■ **DIRECTIONS**
Wherever pictures occur in the entries below, leave them out and retype the rest exactly.

(Data extracted from a collection)
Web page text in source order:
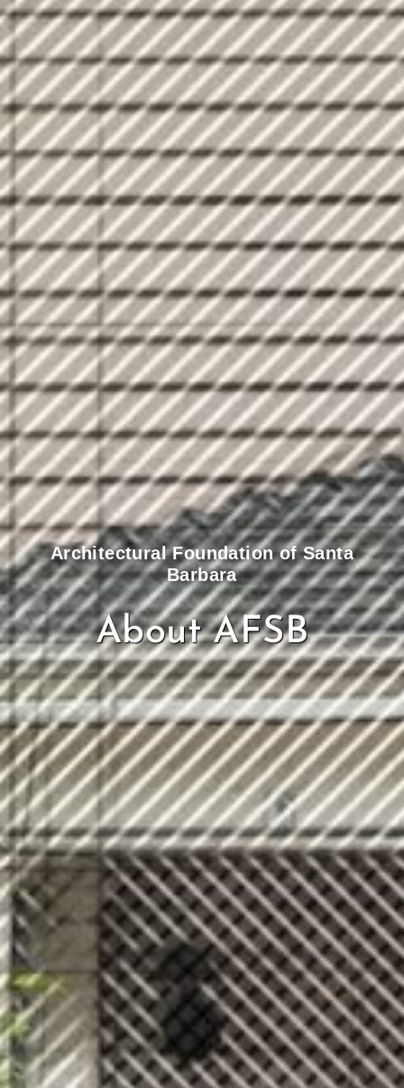
Architectural Foundation of Santa
Barbara
About AFSB
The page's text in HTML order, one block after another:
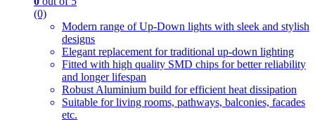
(0)
Modern range of Up-Down lights with sleek and stylish
designs
Elegant replacement for traditional up-down lighting
Fitted with high quality SMD chips for better reliability
and longer lifespan
Robust Aluminium build for efficient heat dissipation
Suitable for living rooms, pathways, balconies, facades
etc.
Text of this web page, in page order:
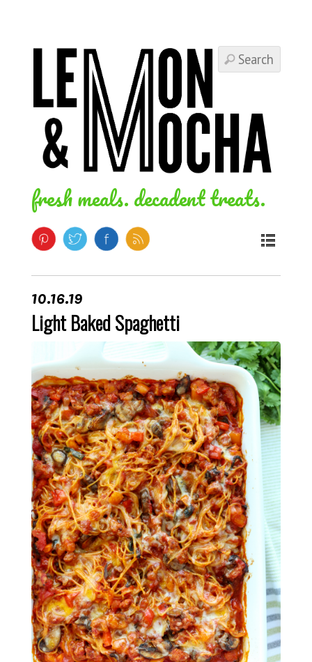
fresh meals. decadent treats.
10.16.19
Light Baked Spaghetti
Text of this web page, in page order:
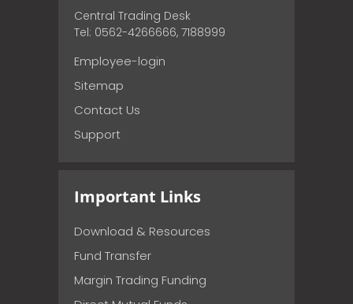
Central Trading Desk
Tel: 0562-4266666, 7188999
Employee-login
Sitemap
Contact Us
Support
Important Links
Download & Resources
Fund Transfer
Margin Trading Funding
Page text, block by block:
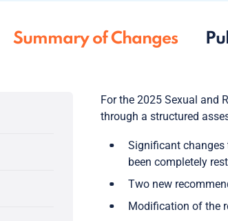
Summary of Changes
For the 2025 Sexual and
through a structured
Significant changes
been completely
Two new
Modification of the
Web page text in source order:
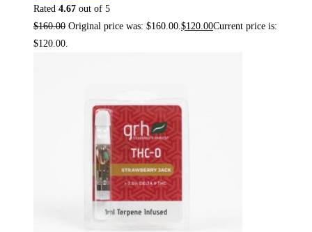
Rated 4.67 out of 5
$160.00 Original price was: $160.00. $120.00Current price is:
$120.00.
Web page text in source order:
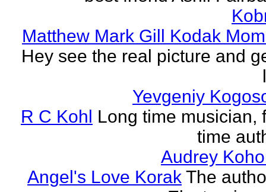
Matthew Mark Gill Kodak
Hey see the real picture and
Yevgeniy
R C Kohl Long time musician,
time
Audrey
Angel's Love Korak The
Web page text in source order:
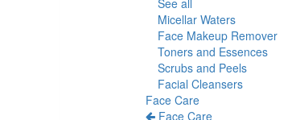
See all
Micellar Waters
Face Makeup Remover
Toners and Essences
Scrubs and Peels
Facial Cleansers
Face Care
Face Care
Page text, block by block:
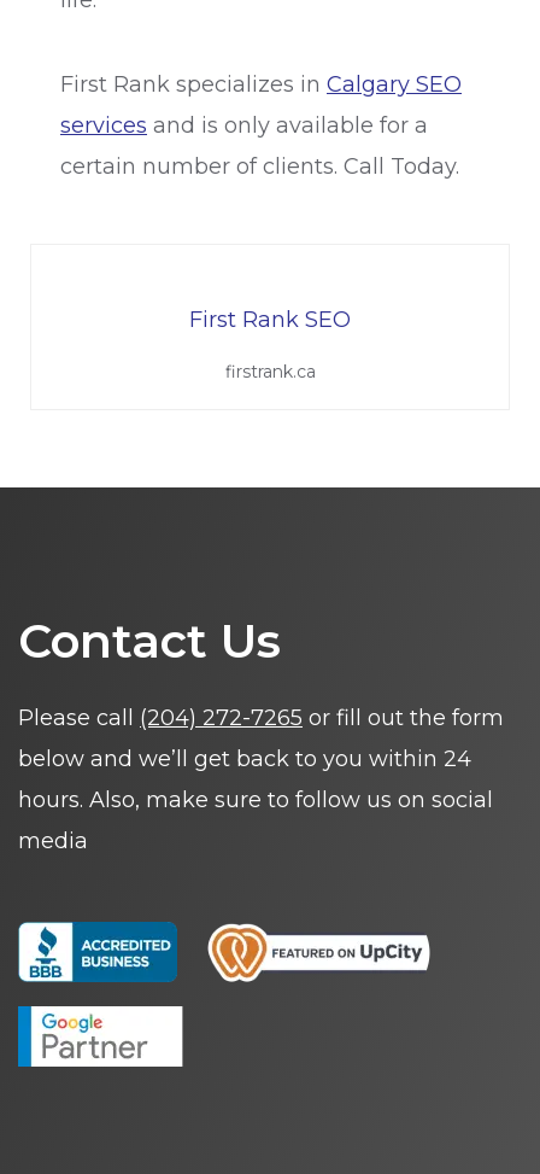
First Rank specializes in Calgary SEO
services and is only available for a
certain number of clients. Call Today.
First Rank SEO
firstrank.ca
Contact Us
Please call (204) 272-7265 or fill out the form
below and we’ll get back to you within 24
hours. Also, make sure to follow us on social
media
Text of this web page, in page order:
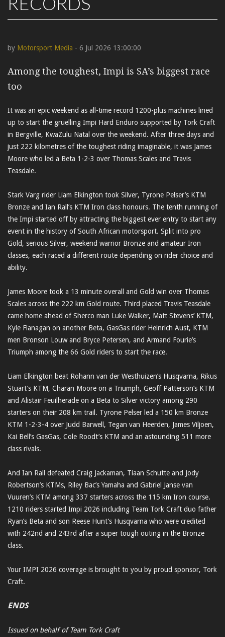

■ **PROBLEM SOLUTION**
Web page text in source order:
Architectural Foundation of Santa
Barbara
About AFSB
The page's text in HTML order, one block after another:
(0)
Modern range of Up-Down lights with sleek and stylish
designs
Elegant replacement for traditional up-down lighting
Fitted with high quality SMD chips for better reliability
and longer lifespan
Robust Aluminium build for efficient heat dissipation
Suitable for living rooms, pathways, balconies, facades
etc.
Text of this web page, in page order:
fresh meals. decadent treats.
10.16.19
Light Baked Spaghetti
Text of this web page, in page order:
Central Trading Desk
Tel: 0562-4266666, 7188999
Employee-login
Sitemap
Contact Us
Support
Important Links
Download & Resources
Fund Transfer
Margin Trading Funding
Page text, block by block:
Summary of Changes
For the 2025 Sexual and
through a structured
Significant changes
been completely
Two new
Modification of the
Web page text in source order:
Rated 4.67 out of 5
$160.00 Original price was: $160.00. $120.00Current price is:
$120.00.
Web page text in source order:
Matthew Mark Gill Kodak
Hey see the real picture and
Yevgeniy
R C Kohl Long time musician,
time
Audrey
Angel's Love Korak The
Web page text in source order:
See all
Micellar Waters
Face Makeup Remover
Toners and Essences
Scrubs and Peels
Facial Cleansers
Face Care
Face Care
Page text, block by block:
First Rank specializes in Calgary SEO
services and is only available for a
certain number of clients. Call Today.
First Rank SEO
firstrank.ca
Contact Us
Please call (204) 272-7265 or fill out the form
below and we’ll get back to you within 24
hours. Also, make sure to follow us on social
media
Text of this web page, in page order:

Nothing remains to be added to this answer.